Our D&D sessions in Justin's basement would commence innocently enough: painted figurines aligned in our marching order; a few saving throws; an orc here; a bugbear there. But how long could we ignore the stash in the cabinet? About an hour, it turns out. Someone would creep over to the cabinet and pull a Playboy out and idly look at it. It would be passed on, and another pulled out to replace it. Within minutes, the basement floor was covered with Playboys and we were reclining all over the place, feet in the air, examining the intricacies of every photo. Then we fell asleep.

Maybe that was a sign that we were becoming adults. Sex trumped hand-to-hand combat.

All of that is a preface to the real purpose of this post. During my walk to work this morning, I asked myself, "If I were a D&D character, what would my character attributes be?" (Ah, that timeless question.) For those who don’t know, when you create a character in D&D, you roll dice to generate numbers for six attributes. You roll a 6-sided die three times, which means that the range of possible outcomes for each attribute is 3 to 18. However, these numbers are distributed on a bell curve, since there is only one way to roll an 18, but there are many ways to roll a 12. Here's what I came up with:

Strength: 11. On an age-adjusted basis, I'm pretty average here.
Intelligence: 16. Okay, whatever number makes me smarter than you. Beat it.
Wisdom: 13.
Dexterity: 13. Seems limited to pool tables and dart boards.
Constitution: 12. Generally healthy. But bad personal habits have likely taken a toll.
Charisma: 18, bitch!

Oh, and I'm a neutral good half-elf. Named Gwydion.

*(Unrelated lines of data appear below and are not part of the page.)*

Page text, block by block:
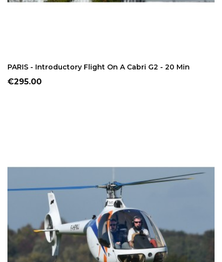
PARIS - Introductory Flight On A Cabri G2 - 20 Min
Price
€295.00
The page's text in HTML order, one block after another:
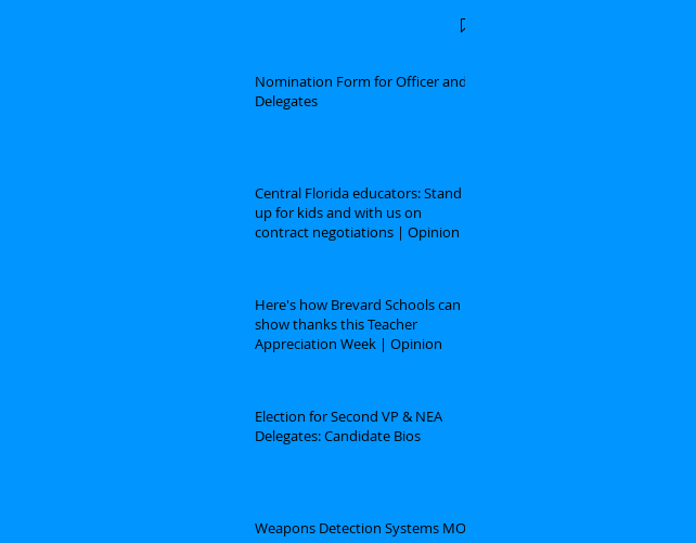
Nomination Form for Officer and
Delegates
Central Florida educators: Stand
up for kids and with us on
contract negotiations | Opinion
Here's how Brevard Schools can
show thanks this Teacher
Appreciation Week | Opinion
Election for Second VP & NEA
Delegates: Candidate Bios
Weapons Detection Systems MOU
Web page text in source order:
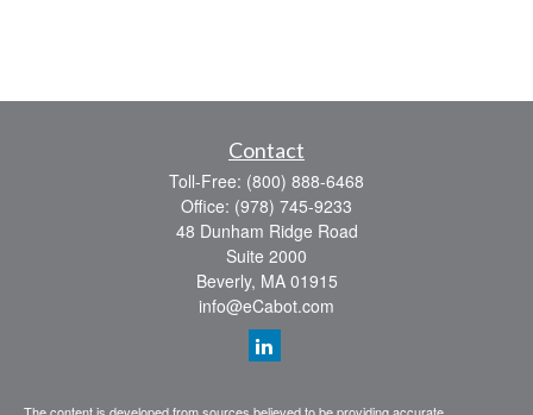
Contact
Toll-Free: (800) 888-6468
Office: (978) 745-9233
48 Dunham Ridge Road
Suite 2000
Beverly, MA 01915
info@eCabot.com

Now, people, connect with your inner half-elf and give us an honest assessment of your character attributes. Later, we can all get together and assume these personas in a mammoth game of D&D. I'll bring the Playboys.

7 Comments:

Blogger Henry Baum said...

I'm Chaotic Evil. Not really, just wanted to say that. I never quite understood what Lawful Good and Evil were. I think I'm neutral evil with a constitution of about 3. Intelligence: 17. My charisma depends on the amount of alcohol I pour into my constitution.

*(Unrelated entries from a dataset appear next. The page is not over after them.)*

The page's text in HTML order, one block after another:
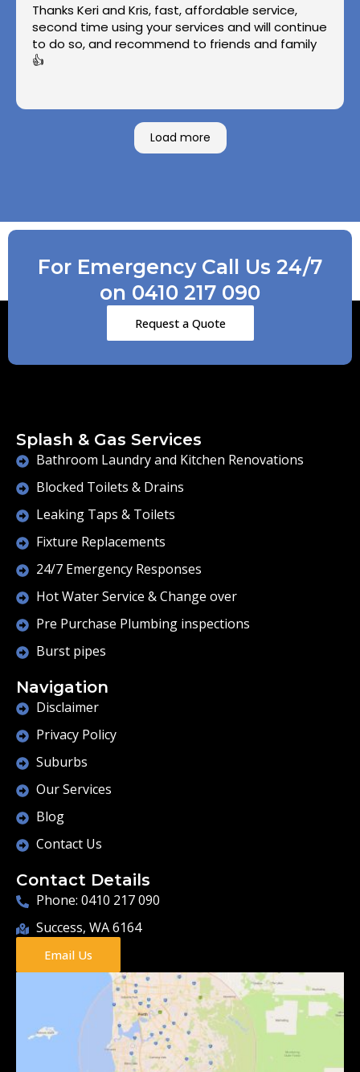
Thanks Keri and Kris, fast, affordable service,
second time using your services and will continue
to do so, and recommend to friends and family
👍
Load more
For Emergency Call Us 24/7
on 0410 217 090
Request a Quote
Splash & Gas Services
Bathroom Laundry and Kitchen Renovations
Blocked Toilets & Drains
Leaking Taps & Toilets
Fixture Replacements
24/7 Emergency Responses
Hot Water Service & Change over
Pre Purchase Plumbing inspections
Burst pipes
Navigation
Disclaimer
Privacy Policy
Suburbs
Our Services
Blog
Contact Us
Contact Details
Phone: 0410 217 090
Success, WA 6164
Email Us
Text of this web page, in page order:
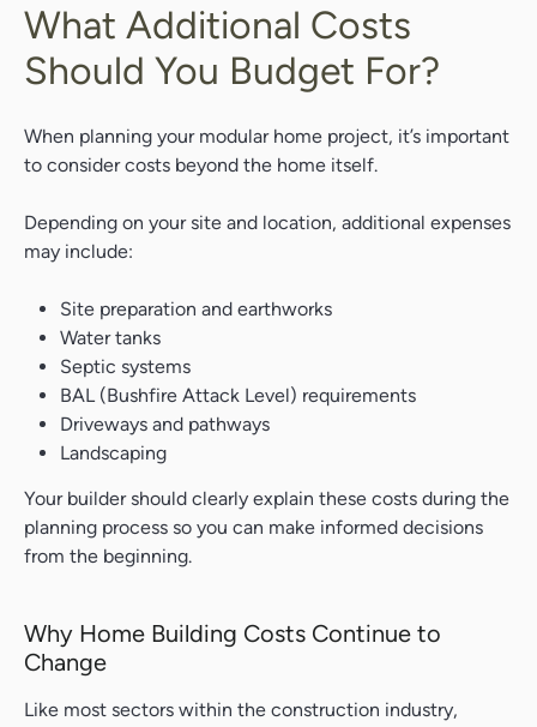
What Additional Costs
Should You Budget For?
When planning your modular home project, it’s important
to consider costs beyond the home itself.
Depending on your site and location, additional expenses
may include:
Site preparation and earthworks
Water tanks
Septic systems
BAL (Bushfire Attack Level) requirements
Driveways and pathways
Landscaping
Your builder should clearly explain these costs during the
planning process so you can make informed decisions
from the beginning.
Why Home Building Costs Continue to
Change
Like most sectors within the construction industry,
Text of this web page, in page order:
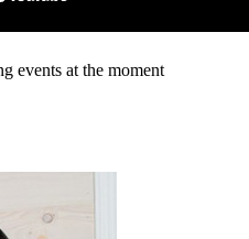
events at the moment
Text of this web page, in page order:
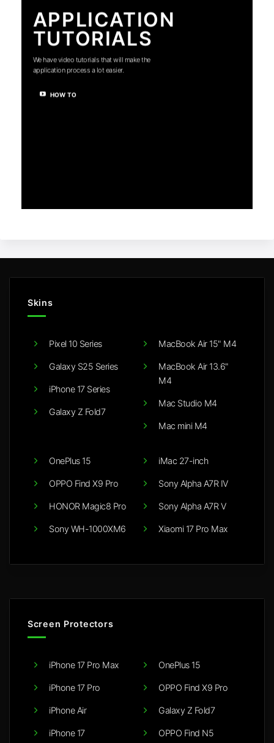
APPLICATION
TUTORIALS
We have video tutorials that will make the
application process a lot easier.
HOW TO
Skins
Pixel 10 Series
Galaxy S25 Series
iPhone 17 Series
Galaxy Z Fold7
MacBook Air 15" M4
MacBook Air 13.6"
M4
Mac Studio M4
Mac mini M4
OnePlus 15
OPPO Find X9 Pro
HONOR Magic8 Pro
Sony WH-1000XM6
iMac 27-inch
Sony Alpha A7R IV
Sony Alpha A7R V
Xiaomi 17 Pro Max
Screen Protectors
iPhone 17 Pro Max
iPhone 17 Pro
iPhone Air
iPhone 17
OnePlus 15
OPPO Find X9 Pro
Galaxy Z Fold7
OPPO Find N5
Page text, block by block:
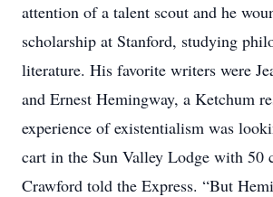
attention of a talent scout and he
scholarship at Stanford, studying
literature. His favorite writers were
and Ernest Hemingway, a Ketchum
experience of existentialism was
cart in the Sun Valley Lodge with 50
Crawford told the Express. “But
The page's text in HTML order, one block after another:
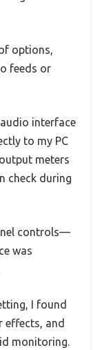
options,
feeds or
interface
to my PC
meters
check during
controls—
was
I found
effects, and
monitoring.
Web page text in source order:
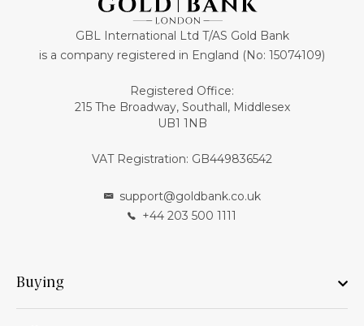
GBL International Ltd T/AS Gold Bank
is a company registered in England (No: 15074109)
Registered Office:
215 The Broadway, Southall, Middlesex
UB1 1NB
VAT Registration: GB449836542
support@goldbank.co.uk
+44 203 500 1111
Buying
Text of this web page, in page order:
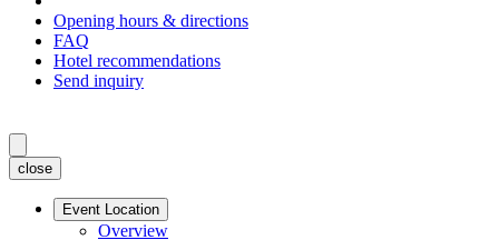
Opening hours & directions
FAQ
Hotel recommendations
Send inquiry
close
Event Location
Overview
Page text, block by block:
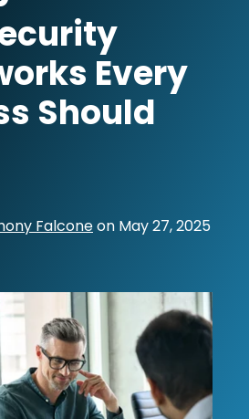
Every
Should
Falconeon May 27, 2025
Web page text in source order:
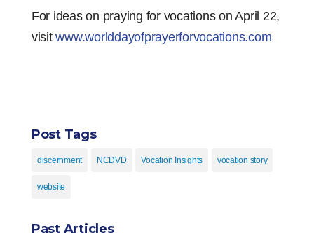
For ideas on praying for vocations on April 22,
visitwww.worlddayofprayerforvocations.com
Post Tags
discernment NCDVD Vocation Insights vocation story
website
Past Articles
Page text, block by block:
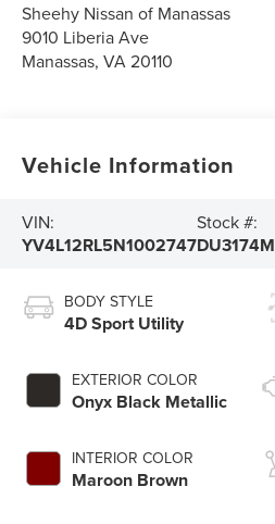
Sheehy Nissan of Manassas
9010 Liberia Ave
Manassas,VA20110
Vehicle Information
VIN:
YV4L12RL5N1002747
Stock #:
DU3174M
BODY STYLE
4D Sport Utility
EXTERIOR COLOR
Onyx Black Metallic
INTERIOR COLOR
Maroon Brown
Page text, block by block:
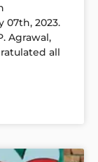
07th, 2023.
Agrawal,
all
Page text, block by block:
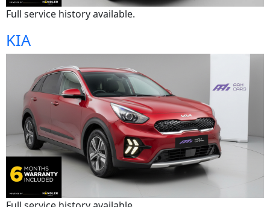
Full service history available.
KIA
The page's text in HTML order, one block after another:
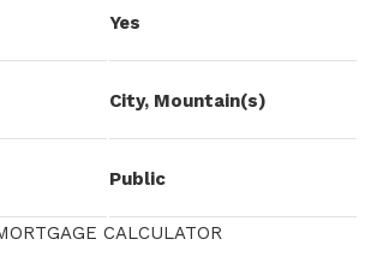
Yes
City, Mountain(s)
Public
CALCULATOR
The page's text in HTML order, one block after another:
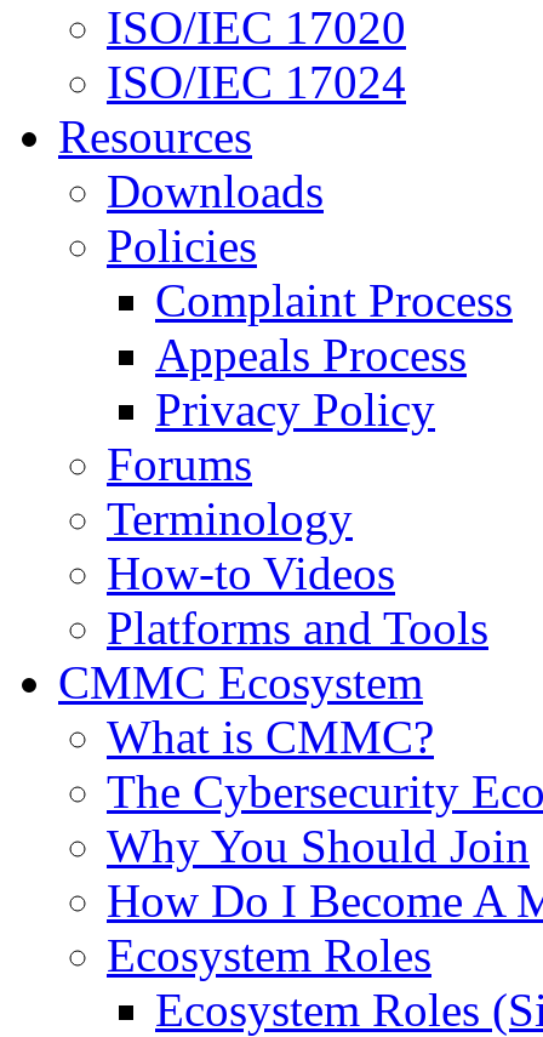
ISO/IEC 17020
ISO/IEC 17024
Resources
Downloads
Policies
Complaint Process
Appeals Process
Privacy Policy
Forums
Terminology
How-to Videos
Platforms and Tools
CMMC Ecosystem
What is CMMC?
The Cybersecurity
Why You Should Join
How Do I Become A
Ecosystem Roles
Ecosystem Roles

AC -10. My ring of the sullen wanderer makes me impervious to criticism. Or feel it more deeply, I'm not sure.

My morning coffee makes me write nonsense.

12:11 PM  
Blogger Spiral Stairs said...

Henry says: "My morning coffee makes me write nonsense."

Where do you think garbage like this post comes from?

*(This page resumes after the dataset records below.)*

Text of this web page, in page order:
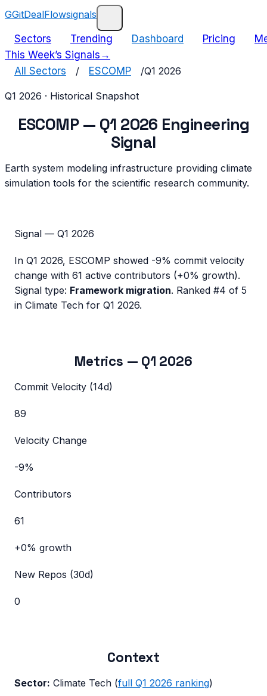
GGitDealFlowsignals
Sectors Trending Dashboard Pricing
This Week’s Signals →
All Sectors
/ ESCOMP /Q1 2026
Q1 2026 · Historical Snapshot
ESCOMP— Q1 2026 Engineering
Signal
Earth system modeling infrastructure providing climate
simulation tools for the scientific research community.
Signal — Q1 2026
In Q1 2026, ESCOMP showed -9% commit velocity
change with 61 active contributors (+0% growth).
Signal type: Framework migration. Ranked #4 of 5
in Climate Tech for Q1 2026.
Metrics — Q1 2026
Commit Velocity (14d)
89
Velocity Change
-9%
Contributors
61
+0% growth
New Repos (30d)
0
Context
Sector: Climate Tech (full Q1 2026 ranking)
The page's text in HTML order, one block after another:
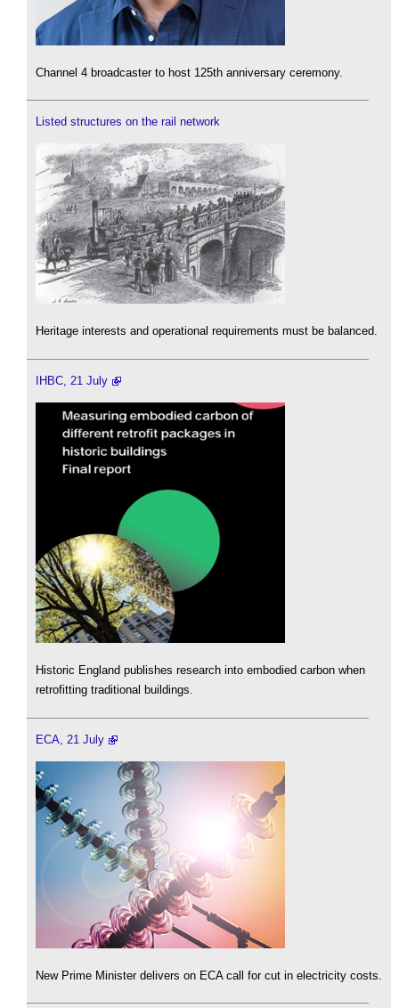
Channel 4 broadcaster to host 125th anniversary ceremony.
Listed structures on the rail network
Heritage interests and operational requirements must be balanced.
IHBC, 21 July
Historic England publishes research into embodied carbon when
retrofitting traditional buildings.
ECA, 21 July
New Prime Minister delivers on ECA call for cut in electricity costs.
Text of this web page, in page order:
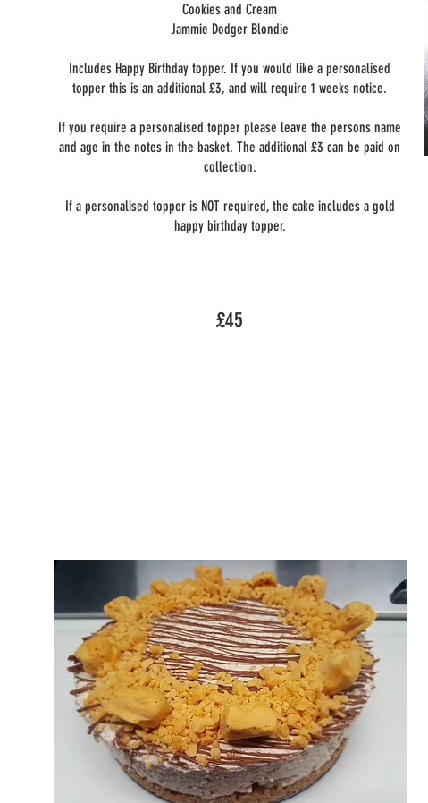
Cookies and Cream
Jammie Dodger Blondie
Includes Happy Birthday topper. If you would like a personalised
topper this is an additional £3, and will require 1 weeks notice.
If you require a personalised topper please leave the persons name
and age in the notes in the basket. The additional £3 can be paid on
collection.
If a personalised topper is NOT required, the cake includes a gold
happy birthday topper.
£45
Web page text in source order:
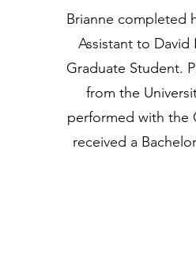
Brianne completed
Assistant to
Graduate Student.
from the
performed with the
received a
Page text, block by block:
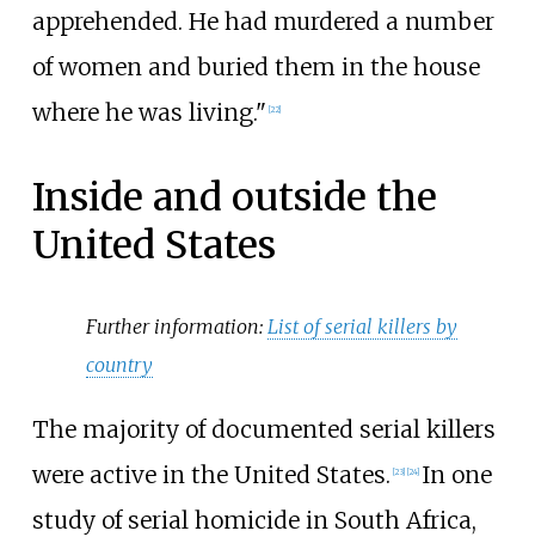
apprehended. He had murdered a number
of women and buried them in the house
where he was living." 22]
Inside and outside the
United States
Further information:List of serial killers by
country
The majority of documented serial killers
were active in the United States. 23] 24] In one
study of serial homicide in South Africa,
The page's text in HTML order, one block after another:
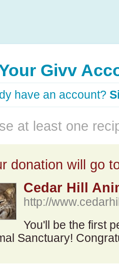
Givv
have an account?
at least one
donation will go
Cedar Hill
http://
You'll be the first
Sanctuary!
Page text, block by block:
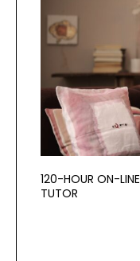
120-HOUR ON-
TUTOR
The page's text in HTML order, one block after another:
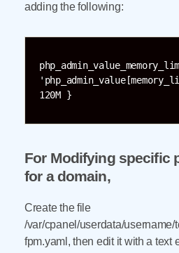
adding the following:
120M }
For Modifying specific
for a domain,
Create the file
/var/cpanel/userdata/username/
fpm.yaml, then edit it with a text

Congratulations on your excellent armor class. Mine's AC -5 -- thanks to my Chain Mail of Avoidance. (Huge bonus on all saving throws to avoid confrontation or other emotionally uncomfortable situations.)

I also carry Spiral's Ring of Passive Aggression. Adds +1 HP damage to all attacks using veiled criticism or offputting body language.

12:48 PM  
Blogger Joseph K said...

Hmmm...

Strength: 12 or 13 ( I could probably fight 2-3 ten year-olds and win)
Intelligence: 11 (score adjusted to reflect realit: slightly smarter than the average bear, probably not as smart as I think I am)
Wisdom: 12 (women who silly enough to have relationships with me get half that)
Dexterity: 15 (I can be spry and tumble well)
Constitution: 15 (pretty healthy, can run further than I need to)
Charisma: 10 (neither a leader, nor a follower...a leadler)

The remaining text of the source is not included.